Write out the entries below exactly, but only from the line containing "Page text, block" through the line containing "sound within seven", and without the pictures.

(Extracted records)
※
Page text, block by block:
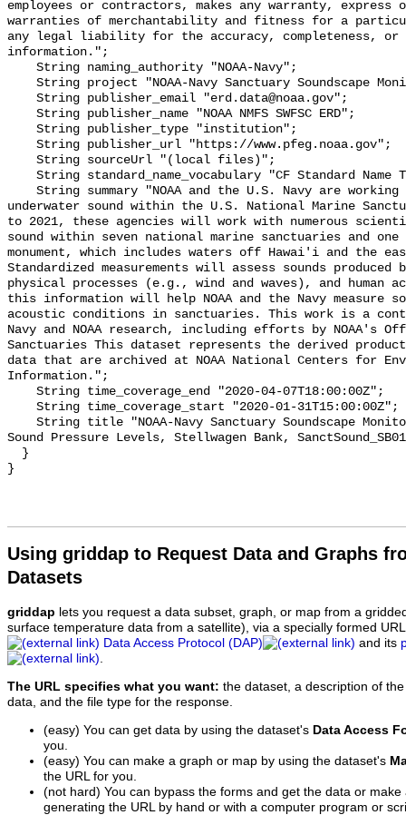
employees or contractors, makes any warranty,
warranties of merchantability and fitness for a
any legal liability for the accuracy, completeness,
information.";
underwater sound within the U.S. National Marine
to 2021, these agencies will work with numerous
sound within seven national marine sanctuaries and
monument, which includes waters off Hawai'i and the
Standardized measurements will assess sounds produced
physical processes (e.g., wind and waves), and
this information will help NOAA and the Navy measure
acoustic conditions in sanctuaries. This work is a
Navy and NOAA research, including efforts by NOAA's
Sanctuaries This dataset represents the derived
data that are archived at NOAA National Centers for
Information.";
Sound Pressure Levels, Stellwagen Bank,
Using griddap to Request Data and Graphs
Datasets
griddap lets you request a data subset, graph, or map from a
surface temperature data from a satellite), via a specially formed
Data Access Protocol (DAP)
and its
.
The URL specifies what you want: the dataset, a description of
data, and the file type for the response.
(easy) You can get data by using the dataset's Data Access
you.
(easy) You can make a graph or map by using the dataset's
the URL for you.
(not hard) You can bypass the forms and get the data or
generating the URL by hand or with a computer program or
※
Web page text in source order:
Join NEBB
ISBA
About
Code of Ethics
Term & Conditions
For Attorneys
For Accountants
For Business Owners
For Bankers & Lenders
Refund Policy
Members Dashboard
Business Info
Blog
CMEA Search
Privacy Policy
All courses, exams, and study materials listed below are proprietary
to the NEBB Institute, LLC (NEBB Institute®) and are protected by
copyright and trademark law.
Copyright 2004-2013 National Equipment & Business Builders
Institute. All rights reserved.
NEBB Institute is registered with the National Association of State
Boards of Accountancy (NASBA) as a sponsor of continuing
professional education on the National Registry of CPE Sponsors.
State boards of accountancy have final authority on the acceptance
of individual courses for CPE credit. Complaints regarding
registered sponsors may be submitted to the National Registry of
※
§ **Response below**:
Page text, block by block:
employees or contractors, makes any warranty,
warranties of merchantability and fitness for a
any legal liability for the accuracy, completeness,
information.";
underwater sound within the U.S. National Marine
to 2021, these agencies will work with numerous
sound within seven national marine sanctuaries and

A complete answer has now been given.